Print the records below exactly, with no pictures.

Extracted data =
=== Section Start ===
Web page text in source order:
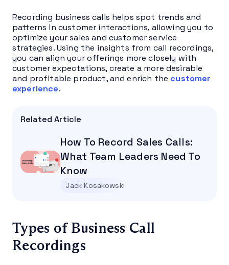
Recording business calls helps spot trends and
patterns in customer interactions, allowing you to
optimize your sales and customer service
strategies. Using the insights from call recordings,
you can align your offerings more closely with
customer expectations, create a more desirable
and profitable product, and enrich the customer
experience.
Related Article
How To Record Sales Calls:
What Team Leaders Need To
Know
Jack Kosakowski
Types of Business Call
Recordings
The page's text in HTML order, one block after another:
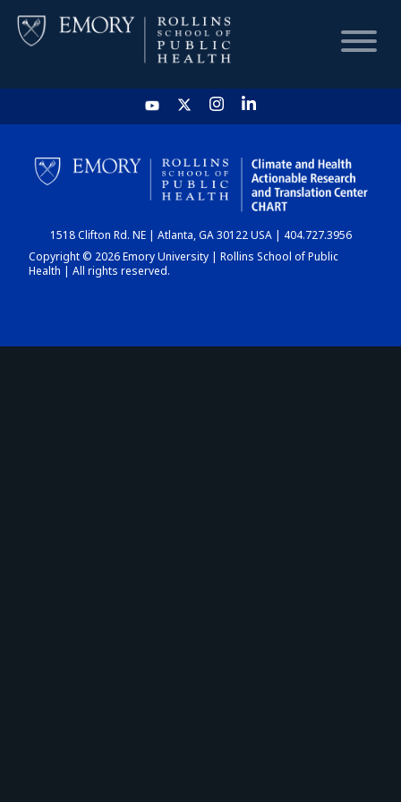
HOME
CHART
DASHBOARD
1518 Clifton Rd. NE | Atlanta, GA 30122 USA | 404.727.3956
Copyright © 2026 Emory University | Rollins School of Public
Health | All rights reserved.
=== Section End ===
Answer to the problem =
Web page text in source order:
Recording business calls helps spot trends and
patterns in customer interactions, allowing you to
optimize your sales and customer service
strategies. Using the insights from call recordings,
you can align your offerings more closely with
customer expectations, create a more desirable
and profitable product, and enrich the customer
experience.
Related Article
How To Record Sales Calls:
What Team Leaders Need To
Know
Jack Kosakowski
Types of Business Call
Recordings
The page's text in HTML order, one block after another:
HOME
CHART
DASHBOARD
1518 Clifton Rd. NE | Atlanta, GA 30122 USA | 404.727.3956
Copyright © 2026 Emory University | Rollins School of Public
Health | All rights reserved.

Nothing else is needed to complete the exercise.